The paper you linked shows effectiveness of previous infection alone at 46%, 3 vaccine doses at 52% (and slightly above the upper end of the confidence interval for infection only), and previous infection and 3 doses at 77%. When I looked for earlier studies, the first one that popped up was this one from Sept 2021, which finds that previous infection gives a 90% reduced risk re-infection.
This seems to be consistent with what has been reported more popularly; in 2020-2021 it seemed that the immune benefit from a previous infection could last several months, and that this informed the timing on when boosters were recommended. Whereas now it seems it's significantly easier to be re-infected with an omicron variant relatively soon after a previous infection.
The finding of 90% in late 2021 vs <50% now does sound like the protective effect of prior infection _is_ changing.
Look a Figures 1, 2 and 4, and you'll see clearly that protection against severe disease remains quite robust. Protection against severe, critical or fatal Covid-19 due to any Omicron infection is shown at 91% (95% CI 60-100) after prior infection (Figure 2D).
> You are going to get Covid multiple times in your life, regardless of your vaccination or infection status.
Yeah but whether you expect to get it once every couple years or multiple times a year is meaningful to what living in a post-covid world looks like.

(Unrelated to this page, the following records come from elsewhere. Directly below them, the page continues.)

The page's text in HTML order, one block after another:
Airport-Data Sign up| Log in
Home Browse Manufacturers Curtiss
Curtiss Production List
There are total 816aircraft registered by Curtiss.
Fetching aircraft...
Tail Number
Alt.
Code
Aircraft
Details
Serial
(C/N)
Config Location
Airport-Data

Earlier your very firm statement did not qualify the unchanged protective effect as being limited to severe, critical or fatal disease, and I think you're moving goalposts.
> The protective effect of prior infection is not uncertain, nor is it changing.

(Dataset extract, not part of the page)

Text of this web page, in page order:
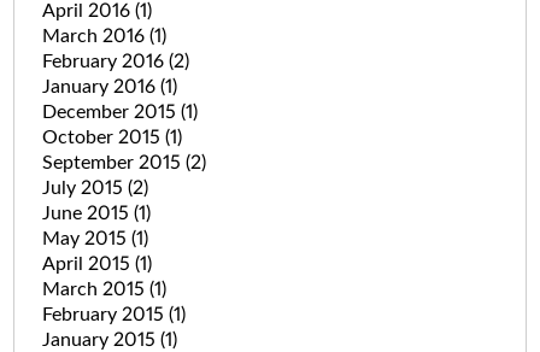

> The protective effect of prior infection is not uncertain, nor is it changing. There have been dozens of papers now, all saying the same thing: natural infection is at least as protective (if not more so) than even 3 doses of the current vaccines.
I was saying that natural infection is equivalent to vaccination -- if not better. Then, in the same comment, I explicitly said that none of this will prevent re-infection:
> Norway is saying what it is, because we know that most people -- vaccinated or previously infected -- will eventually get re-infected. But even if you are re-infected, you will be well-protected against severe illness.
Did people originally overstate the claim that vaccination would prevent infection? Absolutely. Do we now know this to be untrue? Again, absolutely. You're going to be re-infected multiple times in your life. Cannot be helped.
But it's still true that infection and vaccination offer at least equivalent levels of protection. So if you're concerned about the protection of "natural immunity" -- by whatever standard -- then I have bad news for you: the vaccines are no better.